[Date Prev][Date Next][Thread Prev][Thread Next][Date Index][Thread Index]

Re: [Xen-devel] Is: RCU callback detects an RCU hang with Linux 3.12+ Was: Re: Status of FLR in Xen 4.4

Hi Konrad,

sorry I missed your entry, google mail might not be the best software to view mailing lists ;)

The RCU stall happens roughly 2 minutes after the machine is fully booted, and I'm usually working via SSH by then..
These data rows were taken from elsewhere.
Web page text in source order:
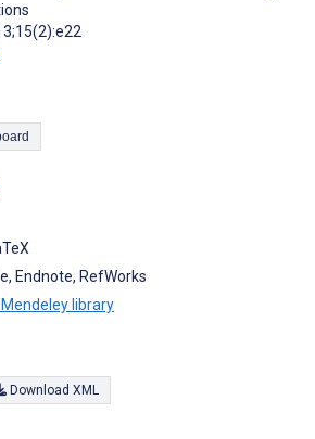
Clipboard
Endnote, RefWorks
library
Download XML
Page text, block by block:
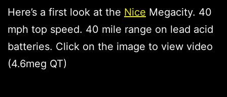
Here’s a first look at the Nice Megacity. 40
mph top speed. 40 mile range on lead acid
batteries. Click on the image to view video
(4.6meg QT)
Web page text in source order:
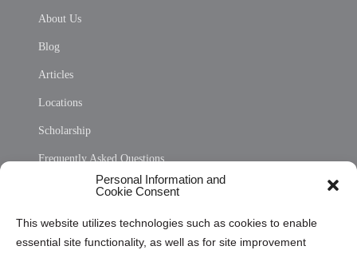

I basically have two cases where the stall happens:

1) Without the no-cpuidle function, It happens when I start xencommons
2) With or without no-cpuidle, this happens sometimes and arbitrary and I have the feeling that logging in via SSH (or network traffic in general?) will increase the chance of the rcu stall and (and this is only a guess) in most cases this actually happens when I enter a command of more then 16 chars in the ssh command prompt. (I don't really think that this is really causing the issue, I just noticed that when entering the usual commands to start all the xen stuff / boot the domUs, it stalls mostly on the same commands / when ssh freezes I came to the same part of the command). But more ssh-intensive commands like 'dmesg' or 'htop' don't cause it..

Also, I can't really say what is on the screen because my dom0 does not have a vga card / both vga cards in the server are passed to different domUs and when I don't hide the vga cards on boot via xen-pciback.hide, the rcu usually does not stall and everything is fine..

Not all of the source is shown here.